A little history... I *WAS* having an alternator issue a couple weeks ago, but I ran new wire between all of the points in the charging system.. Some of the old wire looked really oxidized and corroded. But, that was pretty simple point A-->point B stuff... I did one wire at a time so I didn't confuse them, and double checked my work in the haynes manual (albeit not the most accurate book). 

From my understanding, the battery light goes to the ignition switch, then to the alternator... how in the hell can it be lighting up if I don't even have the keys in it?
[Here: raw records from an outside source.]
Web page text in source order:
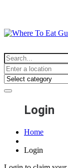
Login
Home
Login
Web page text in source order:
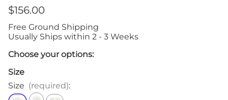
$156.00
Free Ground Shipping
Usually Ships within 2 - 3 Weeks
Choose your options:
Size
Size (required):
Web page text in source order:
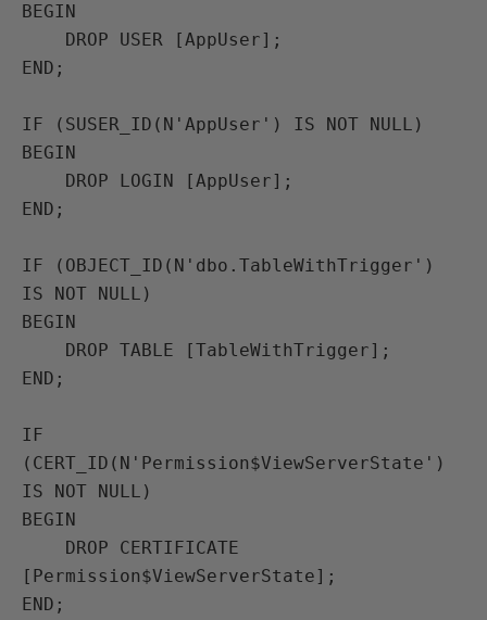
BEGIN
END;
IF (SUSER_ID(N'AppUser') IS NOT NULL)
BEGIN
END;
IF (OBJECT_ID(N'dbo.TableWithTrigger')
IS NOT NULL)
BEGIN
END;
IF
(CERT_ID(N'Permission$ViewServerState')
IS NOT NULL)
BEGIN
[Permission$ViewServerState];
END;
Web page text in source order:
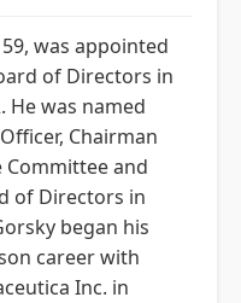
was appointed
of Directors in
He was named
Chairman
Committee and
of Directors in
began his
career with
Inc. in
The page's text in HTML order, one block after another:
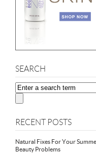
SEARCH
RECENT POSTS
Natural Fixes For Your
Beauty Problems

Anyways... help is appreciated... I have to get this pile running.

--Micah


----------



## dvdswanson (Nov 6, 2005)

recheck your wiring, you got one going to something hot all the time. I know you said you checked it, but if it wasnt doing it before and now it is, do the math. you got something crossed.


----------



## Xeno (Oct 5, 2005)

Those lights work like so:

Always hot when ignition is on, then when a diode fails(in alternator) it produces a ground that lights it up.

X


----------



## micaheli (Dec 30, 2006)

So if its on when no key is inserted, I have a wire connected directly to the battery that SHOULD be connected to ignition switch.


----------



## golfer (Aug 21, 2006)

micaheli said:


> Okay.... this is a really weird problem... The battery light by itself is coming on right when I hook a fully charged battery up to the car. Even with no keys in the car... Completely off.
> 
> The light ironically stays on and drains the battery dead overnight.... Thats like water that makes you thirsty.
> 
> ...


What year & model vehicle ???


----------



## Xeno (Oct 5, 2005)

micaheli said:


> So if its on when no key is inserted, I have a wire connected directly to the battery that SHOULD be connected to ignition switch.
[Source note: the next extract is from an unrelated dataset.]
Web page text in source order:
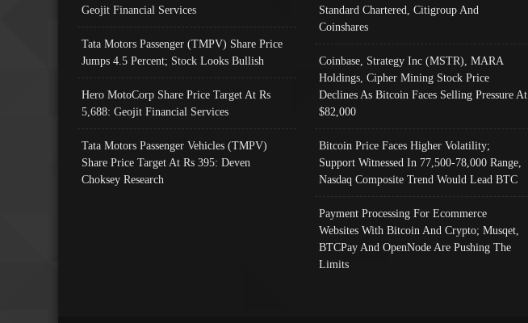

Well, there is also a relay that produces a ground for the light when you turn your ignition on (to test the light). That is how most of the dummy lights work (and a lot of gages).
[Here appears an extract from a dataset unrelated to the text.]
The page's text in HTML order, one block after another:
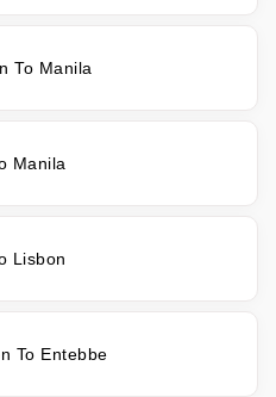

So only a few things can light the light:

1. Bulb not isolated and is receiving ground or ground wire(to alt/reg) shorted out.
2. Bulb receiving hot other than from ignition (your case).
3. Diode fails in alternator and produces ground.(how it should work)
4. Relay failed and produces ground all the time.

But #2 only explains 1/2 your problem. (why it lights without ignition) the other half is why it lights at all? Because it should not receive ground unless the diodes are bad!

Oh and that small bulb for the alt light (battery light) should not drain your battery overnight.
Also most cars only have a few hot wires that are ALWAYS hot.
1. Battery to starter
2. Battery (or from started) to alternator. 
3. Computer memory
4. (lighter?/dome light/lights/radio memory)

So it has to be one of those that are discharging your system UNLESS there is short.
Find out by pulling the fuses and or disconnect the battery/alt.

X


----------



## golfer (Aug 21, 2006)

Xeno said:


> Well, there is also a relay that produces a ground for the light when you turn your ignition on (to test the light). That is how most of the dummy lights work (and a lot of gages).
> 
> So only a few things can light the light:
> 
> ...


There isn't necessarily a relay for the battery lamp ... depends on what model year.

Actually it's the IC regulator that completes the circuit for the lamp to come on (normally) for two conditions : no output and too much outpput from the alternator. 
But that's not the case here.

This problem is likey the wire from the " L " terminal of the alternator being tied into battery ( constant ) power which is incorrect.


----------